Description of the task — Below are records to transcribe exactly, without their pictures.

Stored data:
+ + + + + + +
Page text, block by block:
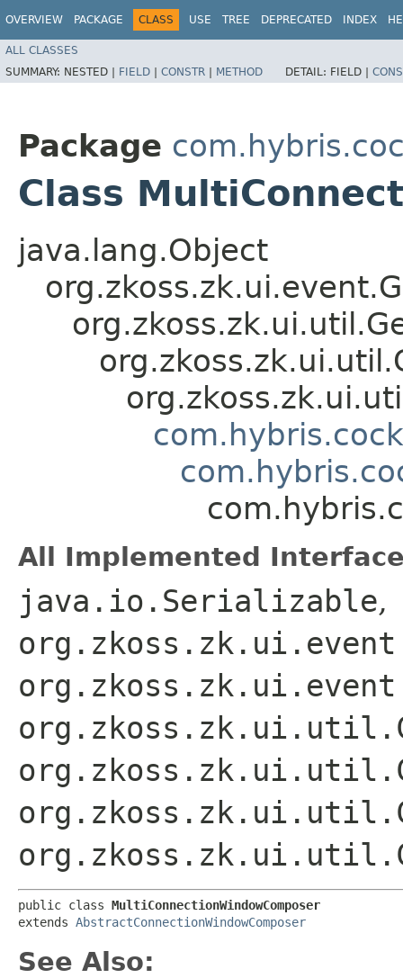
OVERVIEW PACKAGE CLASS USE TREE DEPRECATED INDEX
ALL CLASSES
SUMMARY: NESTED | FIELD | CONSTR | METHOD DETAIL: FIELD |
Package
Class
java.lang.Object
All Implemented
java.io.Serializable,
public class MultiConnectionWindowComposer
extends AbstractConnectionWindowComposer
See Also:
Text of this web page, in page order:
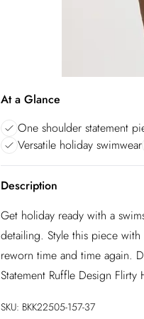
+ + + + + + +
Task solution —
Page text, block by block:
OVERVIEW PACKAGE CLASS USE TREE DEPRECATED INDEX
ALL CLASSES
SUMMARY: NESTED | FIELD | CONSTR | METHOD DETAIL: FIELD |
Package
Class
java.lang.Object
All Implemented
java.io.Serializable,
public class MultiConnectionWindowComposer
extends AbstractConnectionWindowComposer
See Also:
Text of this web page, in page order:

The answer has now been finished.